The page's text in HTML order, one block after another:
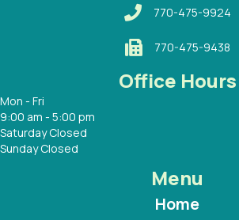
770-475-9924
770-475-9438
Office Hours
Mon - Fri
9:00 am - 5:00 pm
Saturday Closed
Sunday Closed
Menu
Home
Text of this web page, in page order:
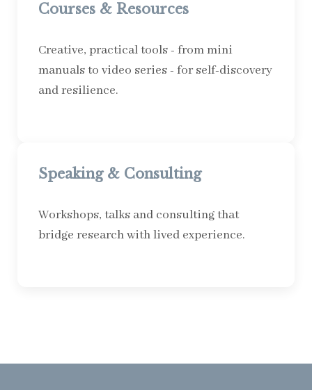
Courses & Resources
Creative, practical tools - from mini
manuals to video series - for self-discovery
and resilience.
Speaking & Consulting
Workshops, talks and consulting that
bridge research with lived experience.
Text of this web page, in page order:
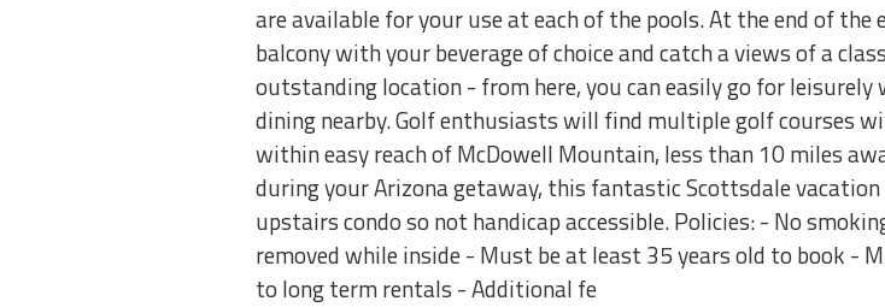
are available for your use at each of the pools. At the end of
balcony with your beverage of choice and catch a views of a
outstanding location - from here, you can easily go for
dining nearby. Golf enthusiasts will find multiple golf courses
within easy reach of McDowell Mountain, less than 10 miles
during your Arizona getaway, this fantastic Scottsdale
upstairs condo so not handicap accessible. Policies: - No
removed while inside - Must be at least 35 years old to book -
to long term rentals - Additional fe
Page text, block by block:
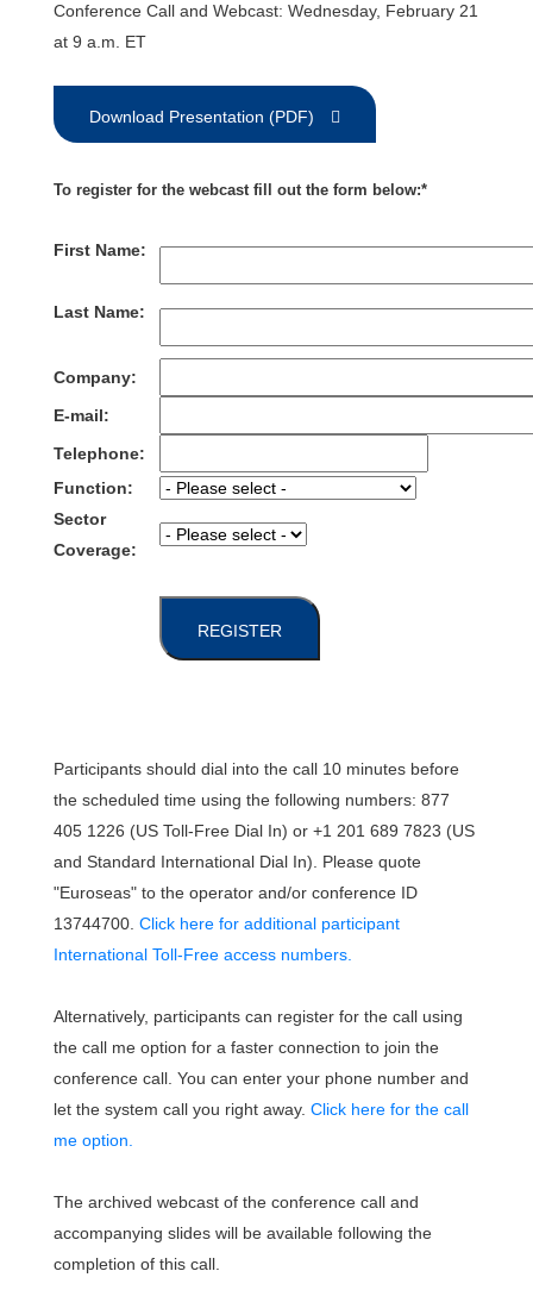
Conference Call and Webcast: Wednesday, February 21
at 9 a.m. ET
Download Presentation (PDF)
To register for the webcast fill out the form below:*
First Name:
Last Name:
Company:
E-mail:
Telephone:
Function:
Sector
Coverage:
REGISTER
Participants should dial into the call 10 minutes before
the scheduled time using the following numbers: 877
405 1226 (US Toll-Free Dial In) or +1 201 689 7823 (US
and Standard International Dial In). Please quote
"Euroseas" to the operator and/or conference ID
13744700. Click here for additional participant
International Toll-Free access numbers.
Alternatively, participants can register for the call using
the call me option for a faster connection to join the
conference call. You can enter your phone number and
let the system call you right away. Click here for the call
me option.
The archived webcast of the conference call and
accompanying slides will be available following the
completion of this call.
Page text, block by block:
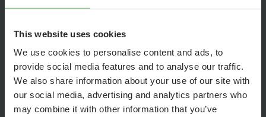
This website uses cookies
We use cookies to personalise content and ads, to
provide social media features and to analyse our traffic.
We also share information about your use of our site with
our social media, advertising and analytics partners who
may combine it with other information that you’ve
June
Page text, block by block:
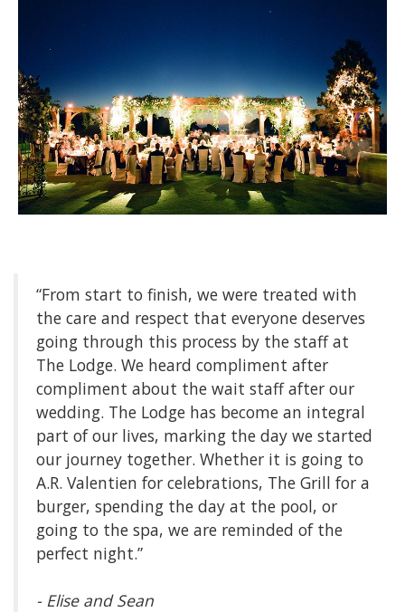
“From start to finish, we were treated with
the care and respect that everyone deserves
going through this process by the staff at
The Lodge. We heard compliment after
compliment about the wait staff after our
wedding. The Lodge has become an integral
part of our lives, marking the day we started
our journey together. Whether it is going to
A.R. Valentien for celebrations, The Grill for a
burger, spending the day at the pool, or
going to the spa, we are reminded of the
perfect night.”
- Elise and Sean
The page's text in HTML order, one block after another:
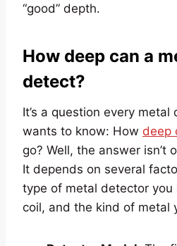
“good” depth.
How deep can a
detect?
It’s a question every
wants to know: How deep
go? Well, the answer isn’t
It depends on several
type of metal detector you
coil, and the kind of metal
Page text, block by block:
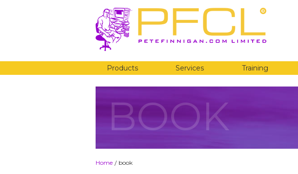
Products Services Training
BOOK
Home / book
------------------------------------------------------------
§ **Brief**
Report only how many lines in the entries contain "Toll".

§ **Solution**
2